On Apr 14, 2015, MaryArneson from Minneapolis, MN (Zone 4b) wrote:

We have one that is a family heirloom. It blooms every year in Minneapolis and provides much-needed spring color in the garden. It tolerated transplanting after my in-laws died, and it has had no problems with disease or pests.


On Jun 21, 2003, Debbie21921 wrote:

I am a new gardener in the Mid-Atlantic region of the U.S. I have had this plant for 3 years with heavy blooms each spring. After the blooms this year, I noticed the foliage seemed to be thinning so I took a closer look. I have not been able to identify what the problem is but I will try to describe. There are gooey dark brown and black gobs (they look like oysters) all over the branches, primarily in between branches. I pruned heavily but wonder what caused the problem and what I should do to prevent it.
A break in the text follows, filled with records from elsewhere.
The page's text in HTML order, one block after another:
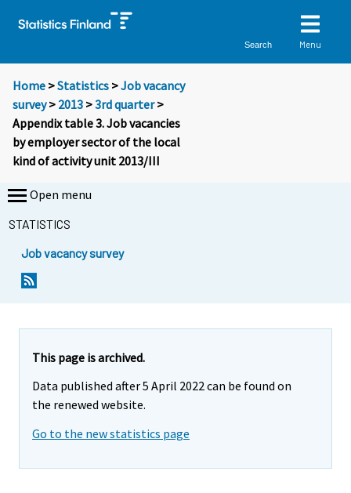
Search Menu
Home >Statistics >Job vacancy
survey> 2013 >3rd quarter>
Appendix table 3. Job vacancies
by employer sector of the local
kind of activity unit 2013/III
Open menu
STATISTICS
Job vacancy survey
This page is archived.
Data published after 5 April 2022 can be found on
the renewed website.
Go to the new statistics page

On Jun 9, 2003, tgy wrote:

We think this plant is most striking in the spring when blooming, it makes a tremendous show. However, in 2002 and now 2003 we are experiencing a problem, analyized and identified by nursery people as fire blight. We have been adivsed to spray with Ferbam by one nursery and another told us to get rid of it, because it can cause problems in lots of other plants. We would really hate to destroy this 10 year old standard.


On Mar 23, 2003, lgsherk from Vandiver, AL (Zone 7a) wrote:

I am growing this plant in Alabama (U.S.), in Zone 7a and have been for about 10 years. I received it as a pass-along plant from a lovely elderly friend. When it blooms, I remenber my friend who is now deceased.